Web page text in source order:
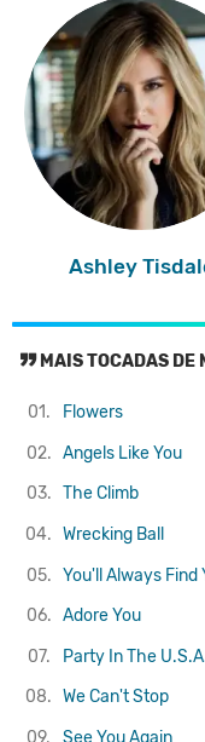
Ashley
MAIS TOCADAS DE
01.
Flowers
02. Angels Like You
03. The Climb
04. Wrecking Ball
05. You'll Always Find
06. Adore You
07.
Party In The
08. We Can't Stop
09.
See You Again
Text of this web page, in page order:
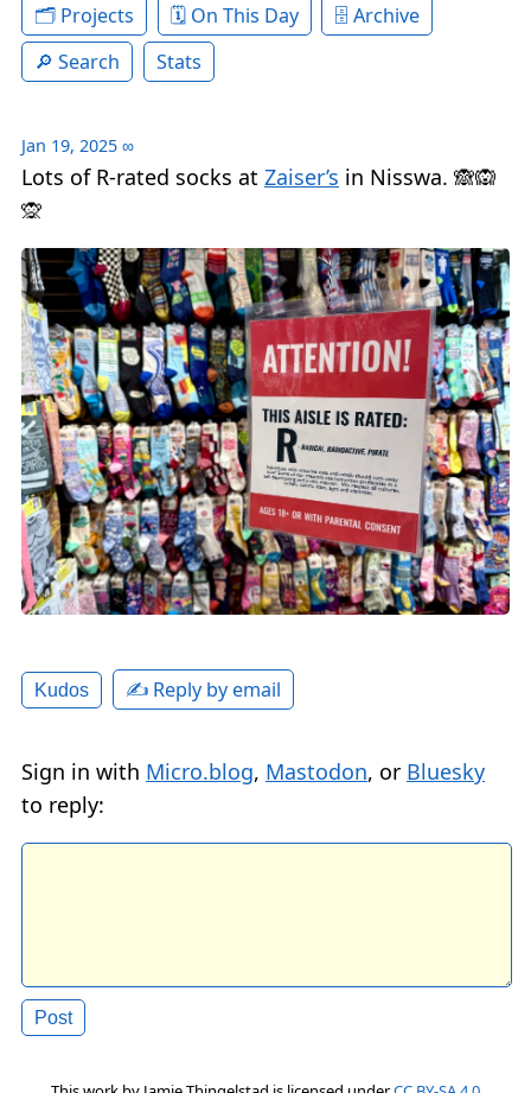
Projects
On This Day
Archive
Search
Stats
Jan 19, 2025 ∞
Lots of R-rated socks at Zaiser’s in Nisswa. 🙈🙉
🙊
Kudos ✍️ Reply by email
Sign in with Micro.blog, Mastodon, or Bluesky
to reply:
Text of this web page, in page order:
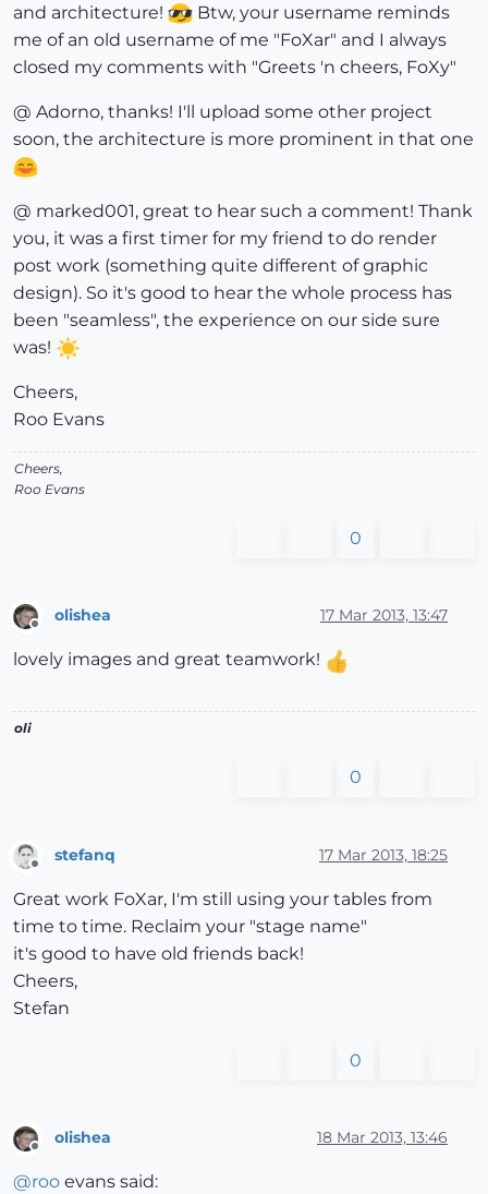
and architecture!
Btw, your username reminds
me of an old username of me "FoXar" and I always
closed my comments with "Greets 'n cheers, FoXy"
@ Adorno, thanks! I'll upload some other project
soon, the architecture is more prominent in that one
@ marked001, great to hear such a comment! Thank
you, it was a first timer for my friend to do render
post work (something quite different of graphic
design). So it's good to hear the whole process has
been "seamless", the experience on our side sure
was!
Cheers,
Roo Evans
Cheers,
Roo Evans
0
olishea 17 Mar 2013, 13:47
lovely images and great teamwork!
oli
0
Offline
stefanq 17 Mar 2013, 18:25
Great work FoXar, I'm still using your tables from
time to time. Reclaim your "stage name"
it's good to have old friends back!
Cheers,
Stefan
0
olishea 18 Mar 2013, 13:46
@roo evans said:
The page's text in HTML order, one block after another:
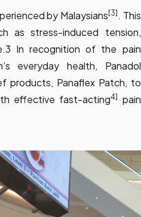
by Malaysians [3] . This
as stress-induced tension,
In recognition of the pain
everyday health, Panadol
products, Panaflex Patch, to
effective fast-acting4]
pain
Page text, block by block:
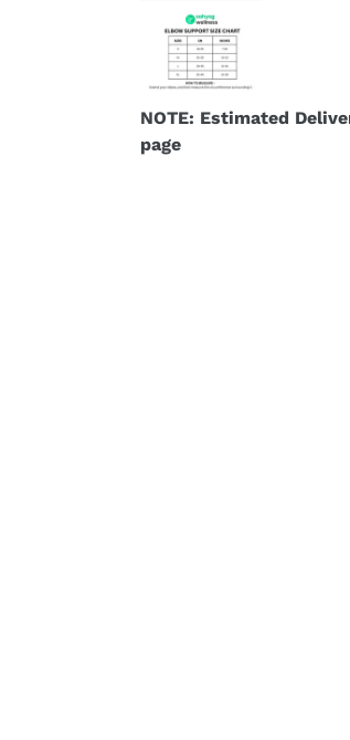
NOTE: Estimated
page
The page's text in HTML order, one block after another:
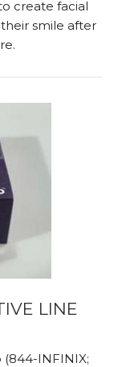
create facial
smile after
LINE
INFINIX;
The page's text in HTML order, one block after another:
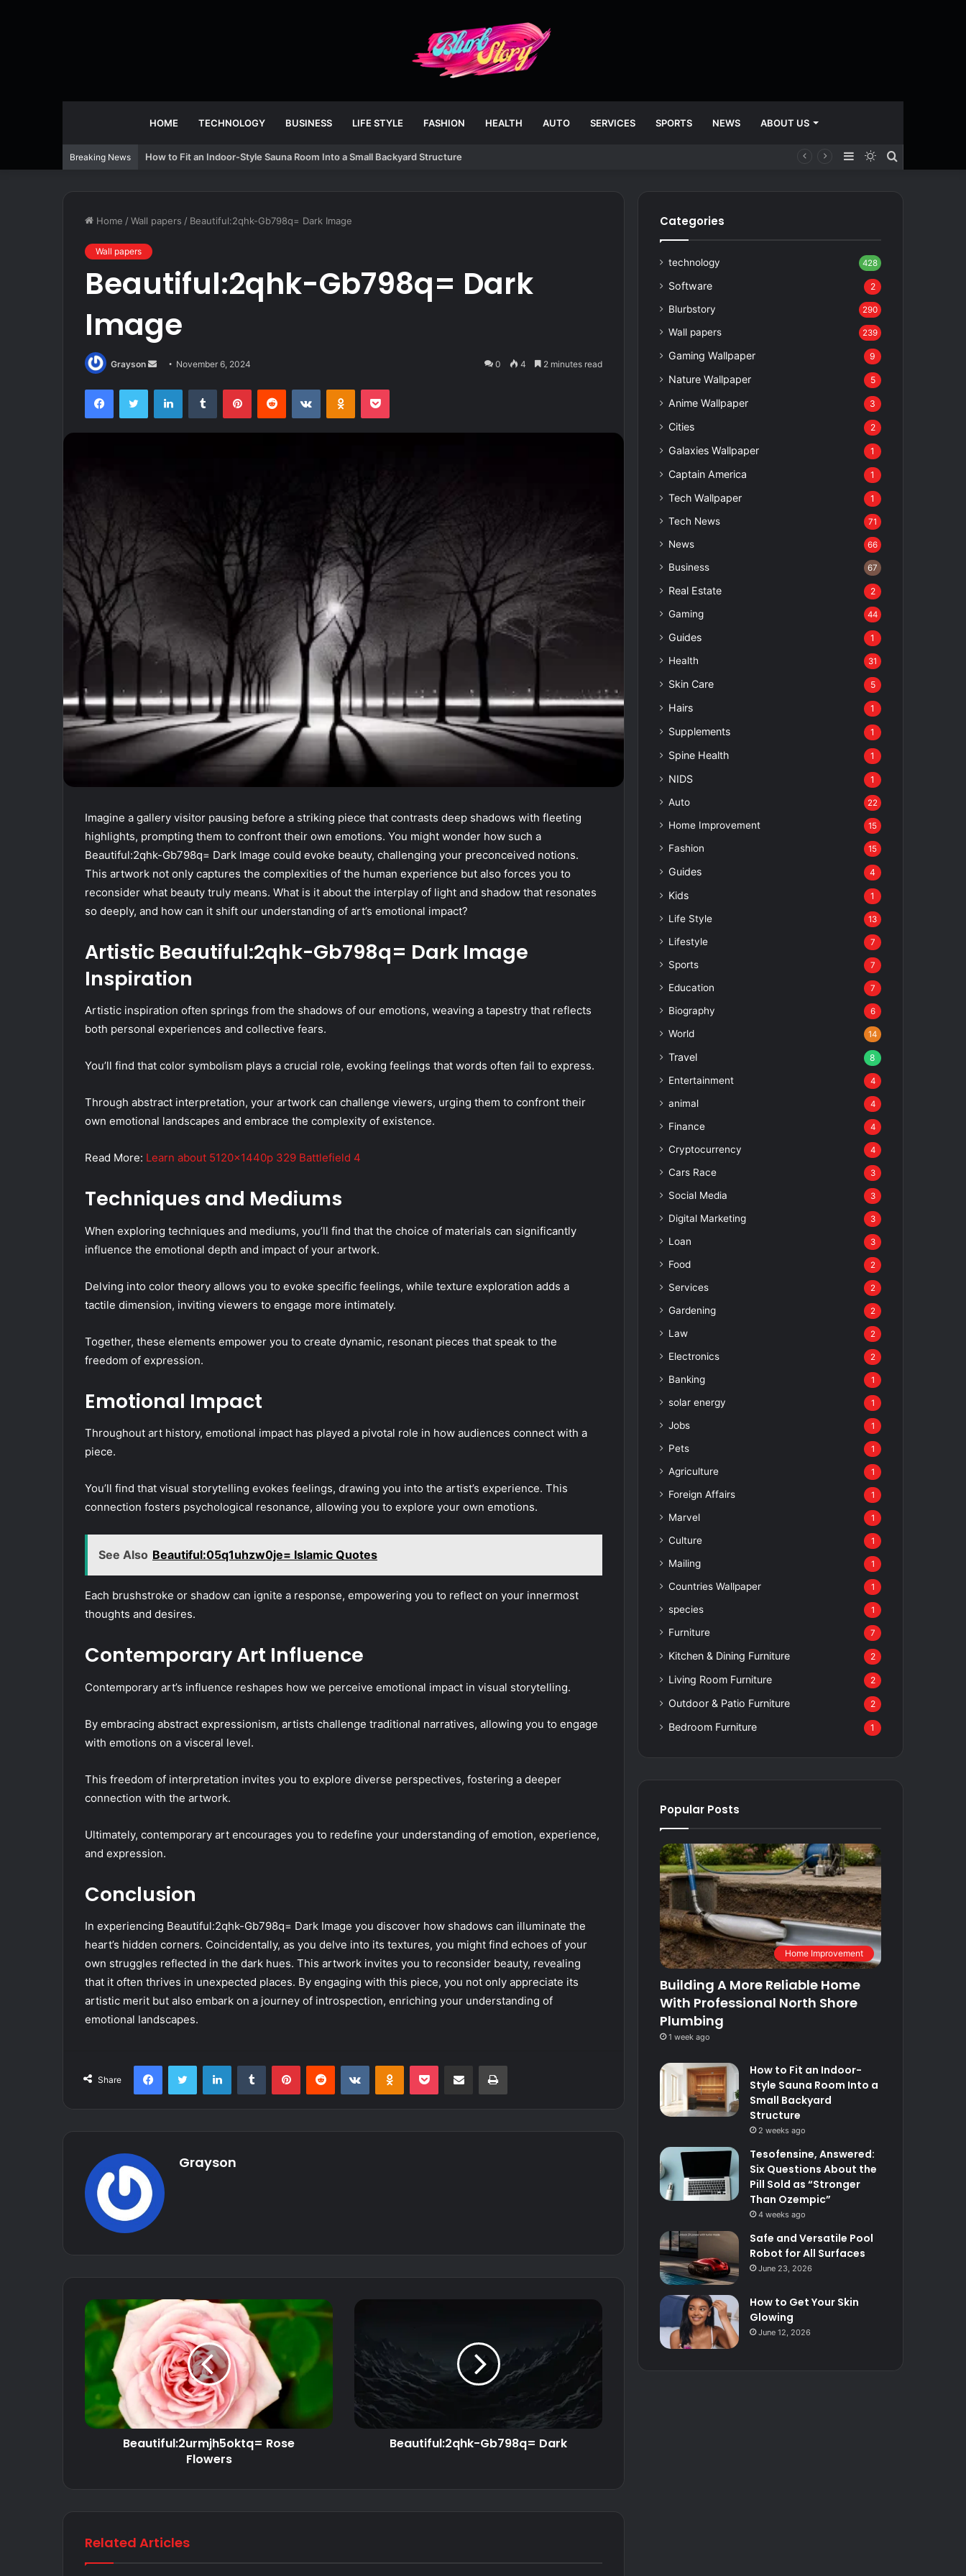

────────

### Aim of the task
Leave out the pictures, and write out all the remaining data above exactly.

### Exercise answer
Web page text in source order:
Ashley
MAIS TOCADAS DE
01.
Flowers
02. Angels Like You
03. The Climb
04. Wrecking Ball
05. You'll Always Find
06. Adore You
07.
Party In The
08. We Can't Stop
09.
See You Again
Text of this web page, in page order:
Projects
On This Day
Archive
Search
Stats
Jan 19, 2025 ∞
Lots of R-rated socks at Zaiser’s in Nisswa. 🙈🙉
🙊
Kudos ✍️ Reply by email
Sign in with Micro.blog, Mastodon, or Bluesky
to reply:
Text of this web page, in page order:
and architecture!
Btw, your username reminds
me of an old username of me "FoXar" and I always
closed my comments with "Greets 'n cheers, FoXy"
@ Adorno, thanks! I'll upload some other project
soon, the architecture is more prominent in that one
@ marked001, great to hear such a comment! Thank
you, it was a first timer for my friend to do render
post work (something quite different of graphic
design). So it's good to hear the whole process has
been "seamless", the experience on our side sure
was!
Cheers,
Roo Evans
Cheers,
Roo Evans
0
olishea 17 Mar 2013, 13:47
lovely images and great teamwork!
oli
0
Offline
stefanq 17 Mar 2013, 18:25
Great work FoXar, I'm still using your tables from
time to time. Reclaim your "stage name"
it's good to have old friends back!
Cheers,
Stefan
0
olishea 18 Mar 2013, 13:46
@roo evans said:
The page's text in HTML order, one block after another:
by Malaysians [3] . This
as stress-induced tension,
In recognition of the pain
everyday health, Panadol
products, Panaflex Patch, to
effective fast-acting4]
pain
Page text, block by block:
NOTE: Estimated
page
The page's text in HTML order, one block after another:
create facial
smile after
LINE
INFINIX;
The page's text in HTML order, one block after another:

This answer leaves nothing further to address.